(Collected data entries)

□ □ □ □

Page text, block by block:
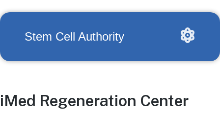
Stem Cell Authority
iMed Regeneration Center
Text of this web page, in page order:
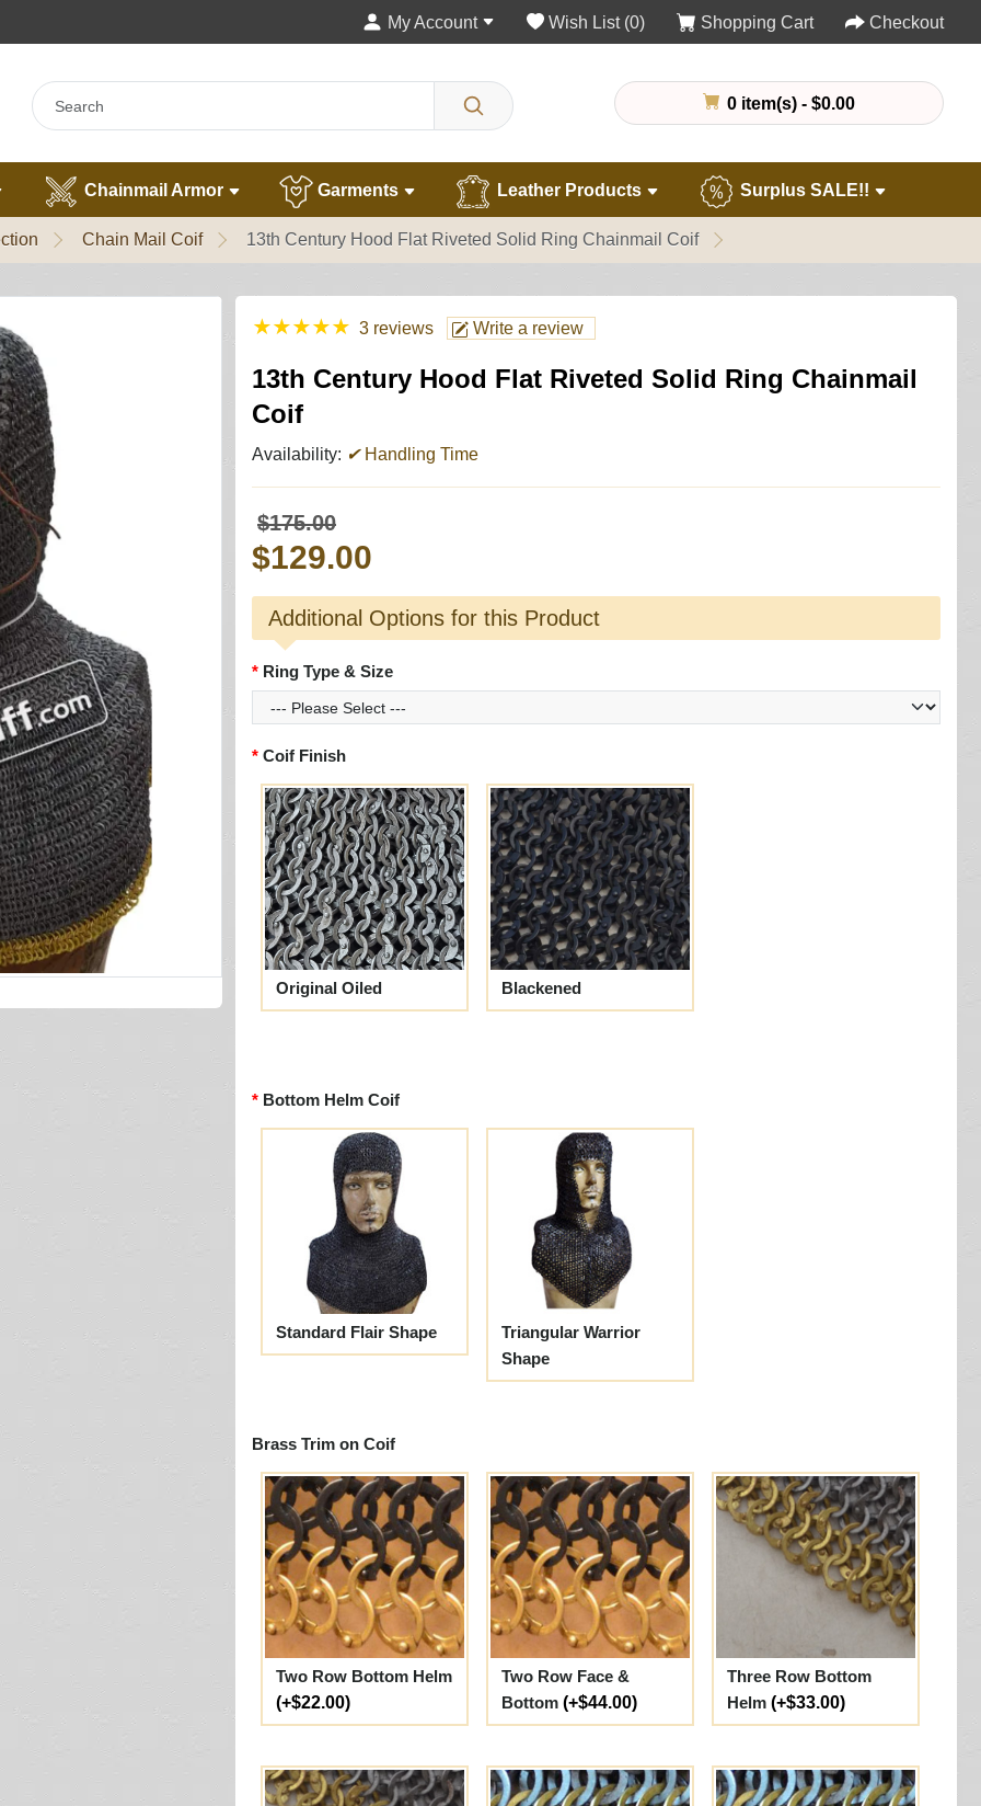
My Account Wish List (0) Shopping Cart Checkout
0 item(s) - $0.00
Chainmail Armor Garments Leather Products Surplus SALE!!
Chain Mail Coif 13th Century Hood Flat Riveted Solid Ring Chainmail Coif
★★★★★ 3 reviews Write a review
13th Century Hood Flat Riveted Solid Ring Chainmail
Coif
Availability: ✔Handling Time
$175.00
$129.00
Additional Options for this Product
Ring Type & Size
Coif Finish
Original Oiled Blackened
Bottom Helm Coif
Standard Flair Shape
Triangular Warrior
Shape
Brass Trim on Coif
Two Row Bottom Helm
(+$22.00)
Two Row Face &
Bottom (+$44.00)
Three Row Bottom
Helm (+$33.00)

□ □ □ □

• _PROBLEM REQUIREMENTS_: The records above must be retyped exactly. Please omit the pictures.

• _ANSWER TO THIS PROBLEM_:
Page text, block by block:
Stem Cell Authority
iMed Regeneration Center
Text of this web page, in page order:
My Account Wish List (0) Shopping Cart Checkout
0 item(s) - $0.00
Chainmail Armor Garments Leather Products Surplus SALE!!
Chain Mail Coif 13th Century Hood Flat Riveted Solid Ring Chainmail Coif
★★★★★ 3 reviews Write a review
13th Century Hood Flat Riveted Solid Ring Chainmail
Coif
Availability: ✔Handling Time
$175.00
$129.00
Additional Options for this Product
Ring Type & Size
Coif Finish
Original Oiled Blackened
Bottom Helm Coif
Standard Flair Shape
Triangular Warrior
Shape
Brass Trim on Coif
Two Row Bottom Helm
(+$22.00)
Two Row Face &
Bottom (+$44.00)
Three Row Bottom
Helm (+$33.00)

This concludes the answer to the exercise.